Par décision du 12 février 2021, la date de consolidation des séquelles de monsieur [E] [W] a été fixée au 29 décembre 2020 et un taux d’incapacité partielle permanente de 7% a été alloué à cet assuré selon notification du 16 février 2021.
Par décision du 13 août 2021, ledit taux a été confirmé suite à sa contestation par monsieur [E] [W] devant la commission médicale de recours amiable.
Par requête enregistrée le 25 avril 2024, monsieur [E] [W] a saisi le pôle social du tribunal judiciaire de Toulouse du litige l’opposant à la caisse primaire d’assurance maladie de la Haute-Garonne.

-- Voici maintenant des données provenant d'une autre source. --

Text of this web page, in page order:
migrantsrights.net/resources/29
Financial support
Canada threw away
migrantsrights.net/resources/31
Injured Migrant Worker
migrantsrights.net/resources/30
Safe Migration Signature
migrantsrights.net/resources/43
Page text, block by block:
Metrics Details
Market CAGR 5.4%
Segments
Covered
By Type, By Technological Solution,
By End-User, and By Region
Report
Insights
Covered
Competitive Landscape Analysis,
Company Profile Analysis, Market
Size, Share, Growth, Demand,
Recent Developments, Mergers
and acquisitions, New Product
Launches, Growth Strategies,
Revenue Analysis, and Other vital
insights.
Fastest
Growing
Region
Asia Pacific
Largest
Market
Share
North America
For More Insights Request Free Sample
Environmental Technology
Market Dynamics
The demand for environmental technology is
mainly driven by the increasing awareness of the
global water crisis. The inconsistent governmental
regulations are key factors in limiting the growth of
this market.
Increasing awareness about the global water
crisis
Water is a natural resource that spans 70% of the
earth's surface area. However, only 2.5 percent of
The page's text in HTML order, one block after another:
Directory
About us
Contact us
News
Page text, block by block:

L’affaire a été appelée à l’audience du 16 octobre 2025.
MOYENS ET PRÉTENTIONS DES PARTIES :
À titre liminaire et principalement, la caisse primaire d’assurance maladie de la Haute-Garonne, dûment représentée par madame [X] [B] selon mandat du 16 octobre 2025, soulève l’irrecevabilité du présent recours sur le fondement des articles L. 142-4 et R. 142-1-A, paragraphe III, du Code de la sécurité sociale, au motif que monsieur [E] [W] n’a pas respecté le délai de recours. En effet, l’organisme de sécurité sociale prétend qu’il a reçu la décision de rejet de sa contestation, rendue après avis de la Commission médicale de recours amiable, le 13 octobre 2021, et n’a saisi la juridiction de céans que le 24 avril 2024.

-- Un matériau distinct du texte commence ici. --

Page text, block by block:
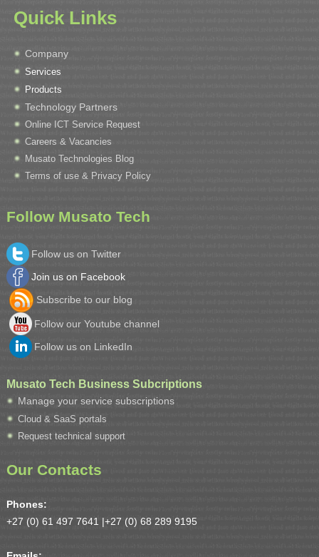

Par ailleurs, la caisse primaire d’assurance maladie de la Haute-Garonne réfute les manquements à l’article R. 142-8-5 du Code de la sécurité sociale dont se prévaut le requérant pour solliciter un relevé de forclusion et elle soutient que le délai a régulièrement débuté au 13 octobre 2021 vu que l’assuré a été régulièrement informé de ses droits et obligations.
Enfin, l’organisme de sécurité sociale excipe que la mauvaise adresse du tribunal judiciaire s’avère inopérante à rendre le délai de deux mois inopposables à monsieur [E] [W].

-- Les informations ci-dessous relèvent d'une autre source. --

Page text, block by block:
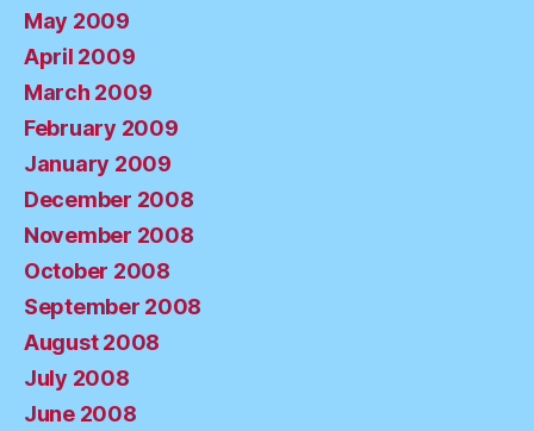
May 2009
April 2009
March 2009
February 2009
January 2009
December 2008
November 2008
October 2008
September 2008
August 2008
July 2008
June 2008
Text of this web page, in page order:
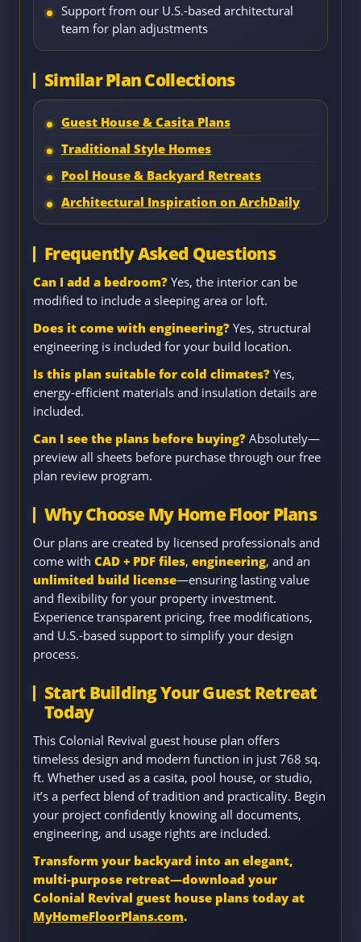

A note qu’à titre subsidiaire, la caisse primaire d’assurance maladie de la Haute-Garonne sollicite le renvoi de l’affaire à une audience de plaidoirie afin d’aborder le fond de ce dossier.
En réponse, monsieur [E] [W], dûment assisté par son conseil, demande au tribunal de céans de :
— À titre principal juger irrecevable la demande d’irrecevabilité formulée par la caisse primaire d’assurance maladie de la Haute-Garonne ;
— À titre subsidiaire, rejeter la fin de non-recevoir pour cause de forclusion par la caisse primaire d’assurance maladie de la Haute-Garonne et donc recevable le présent recours.
— En toute hypothèse :
o Ordonner le renvoi de l’affaire à une autre audience pour entendre les parties sur le fond ;
o Condamner la caisse primaire d’assurance maladie de la Haute-Garonne aux dépens.
Au soutien de l’irrecevabilité de la fin de non-recevoir soulevée par la caisse primaire d’assurance maladie de la Haute-Garonne, monsieur [E] [W] fait valoir que le terme « déclarer » utiliser par l’organisme de sécurité sociale dans ses écritures ne saurait constituer une prétention mais un moyen impliquant que la juridiction de céans n’est pas valablement saisie de cette demande.
Par ailleurs, le requérant prétend que la notification par la caisse primaire d’assurance maladie de la Haute-Garonne du rejet de sa contestation n’est pas valable car ce document viole l’article R. 142-8-5 du Code de la sécurité sociale. Il en déduit donc avoir saisi la juridiction de céans par décision de rejet implicite lequel n’étant pas tenu à un délai raisonnable selon lui.
Enfin, monsieur [E] [W] note que la mauvaise adresse du tribunal compétent pour statuer sur le litige l’opposant à l’organisme de sécurité sociale rend inopposable le délai de forclusion nonobstant le fait que son conseil ait adressé la requête à la bonne adresse.
En application des dispositions de l’article 455 du Code de procédure civile, le tribunal se réfère expressément aux conclusions des parties pour un plus ample exposé des faits, des moyens invoqués et des prétentions émises.
L’affaire a été mise en délibéré au 15 décembre 2025, par mise à disposition au greffe.
MOTIVATION :
A titre préliminaire, il convient de rappeler qu’aux termes de l’article 9 du Code de procédure civile « il incombe à chaque partie de prouver conformément à la loi les faits nécessaires au succès de sa prétention ».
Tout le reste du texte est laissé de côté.